To further gain an insight into the mechanism of salt ion removal, the concurrent changes in the voltage and total dissolved salt (TDS) patterns are illustrated in Fig. S4(c). In the constant current operation mode, the electrodes were charged up to 1.4 V, and the sodium and chloride ions were simultaneously adsorbed on the anode and cathode, respectively; therefore, the concentration of brackish water would decrease accordingly. Once the maximum voltage of 1.4 V is reached, the current is reversed, and the ions are desorbed back into the feed solution according to the reverse polarization of electrodes. The experiments were repeated in the smaller voltage range of −1.2–1.2 V, and a decrease in the salt removal capacity was observed, as presented in Fig. S4(d); the lower removal capacity as compared to that obtained in the wider voltage range was explained by an incomplete adsorption/desorption of the ions on the surface of the electrodes. Table 1 (ESI) presents a comparative study with some of the previous carbon-based MCDI systems including their operational set-ups.

In addition, the cycling stability of the electrodes as a crucial factor in the evaluation of the integrity of the electrode was studied by repeating the charging–discharging cycles. As observed in Fig. 6(a), the MCDI device consisting of the 3D printed N-doped GO/CNT electrodes showed excellent stability during 50 cycles, which could be attributed to the suitable mechanical stability along with the high conductivity of the final structure.24


image file: c9na00507b-f6.tif
Fig. 6 (a) The cycling performance of 3D printed N-doped GO/CNT electrodes during the cycling experiments with an initial solution concentration of ∼2500 ppm and the current density of 100 mA g−1. (b) The comparison of the salt removal capacity of 3D printed NGO/CNT and bulk NGO/CNT in solutions with different salt concentrations of 250 ppm, 500 ppm, 1500 ppm, and 2500 ppm.

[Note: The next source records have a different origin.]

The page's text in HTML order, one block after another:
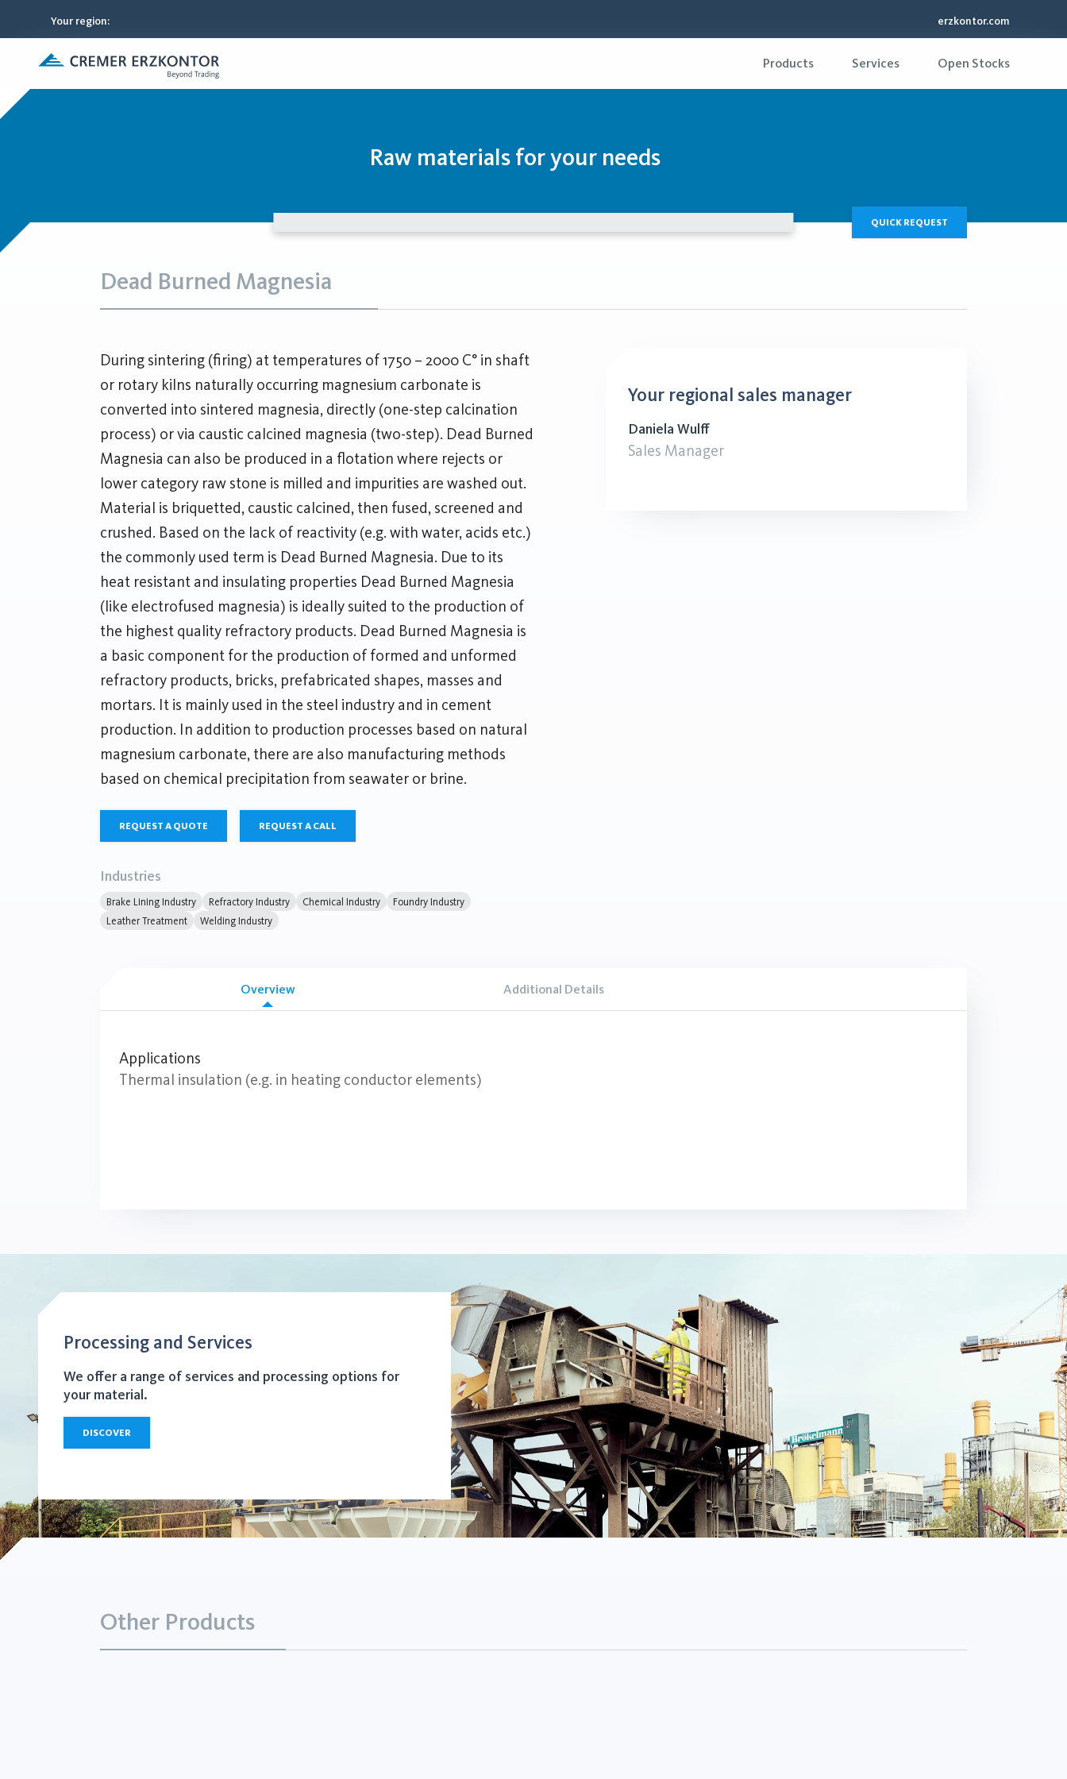
Your region: erzkontor.com
Products Services Open Stocks
Raw materials for your needs
QUICK REQUEST
Dead Burned Magnesia
During sintering (firing) at temperatures of 1750 – 2000 C° in shaft
or rotary kilns naturally occurring magnesium carbonate is
converted into sintered magnesia, directly (one-step calcination
process) or via caustic calcined magnesia (two-step). Dead Burned
Magnesia can also be produced in a flotation where rejects or
lower category raw stone is milled and impurities are washed out.
Material is briquetted, caustic calcined, then fused, screened and
crushed. Based on the lack of reactivity (e.g. with water, acids etc.)
the commonly used term is Dead Burned Magnesia. Due to its
heat resistant and insulating properties Dead Burned Magnesia
(like electrofused magnesia) is ideally suited to the production of
the highest quality refractory products. Dead Burned Magnesia is
a basic component for the production of formed and unformed
refractory products, bricks, prefabricated shapes, masses and
mortars. It is mainly used in the steel industry and in cement
production. In addition to production processes based on natural
magnesium carbonate, there are also manufacturing methods
based on chemical precipitation from seawater or brine.
REQUEST A QUOTE REQUEST A CALL
Industries
Brake Lining Industry Refractory Industry Chemical Industry
Foundry Industry
Leather Treatment
Welding Industry
Your regional sales manager
Daniela Wulff
Sales Manager
Overview Additional Details
Applications
Thermal insulation (e.g. in heating conductor elements)
Processing and Services
We offer a range of services and processing options for
your material.
DISCOVER
Other Products
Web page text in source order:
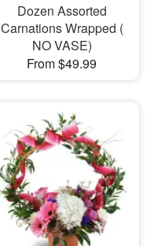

To further shed light on the importance of the designed structure for the final desalination performance, a systematic study was performed to compare the bulk and 3D printed structures with the same composition. At first, real desalination experiments were conducted for both structures in solutions with different salt concentrations (Fig. 6(b)). As observed in Fig. 6(b), the different initial salt concentrations of 2500 ppm, 1500 ppm, 500 ppm, and 250 ppm were considered for the study. The average removal capacity decreased from 73 mg g−1 to 66 mg g−1, 53 mg g−1, and 50 mg g−1 and from 60 mg g−1 to 50.3 mg g−1, 37.3 mg g−1, and 33 mg g−1 for the 3D printed N-doped GO/CNT and bulk N-doped GO/CNT when the salt concentration was varied from 2500 ppm to 1500 ppm, 500 ppm, and 250 ppm, respectively. The higher removal capacity for the more concentrated salt solution was due to the improved mass transfer rate and the reduced electrical double layer thickness.32 However, for all the salt solution concentrations, the salt removal capacities are higher for the 3D printing structure as compared to that for the bulk sample. This can be attributed to the faster mass transfer and lower ion diffusion resistance due to the ordered macro channels in the designed 3D printed structure.25

After this, the results were verified using the finite element simulations (Fig. 7(a)–(d)). Furthermore, the finite element simulation was conducted to evaluate the different ion transport behaviours of the two structures. The calculation was performed based on the constant gradient concentration between the inlet and outlet of the effective area of electrodes (3.4 mm × 3.4 mm). Both samples were speculated to have the same skeleton porosity consisting of micro/mesopores as they were prepared using the exact same methods. More simulation details are provided in the ESI. As observed in Fig. 7(a)–(d), the variations in the ion concentration in the two dimensions of electrodes are illustrated for the initial (time = 0) and final (time = charging duration) time stages, and the faster ion diffusion in the 3D printed structure is clearly visible. In fact, macro holes can act as high concentration sources of ions and facilitate the distribution of sodium and chloride ions towards the micro/mesopores existing in the bulk of the electrodes. For instance, after the same charging time duration of 35 minutes, the average concentration (exclusive of macro hole concentration) of ions at the mid-height of the geometry (constant y value of 1.75 mm) reached up to 2485 ppm in the 3D printed structure, whereas it reached up to 2470 ppm for the bulk sample (the inlet concentration was fixed to 2500 ppm). Therefore, the simulation results are also in accordance with the experimental data and confirm the faster variation tendency of the ion concentration inside the 3D printed electrodes as compared to that in the bulk electrodes with the same composition.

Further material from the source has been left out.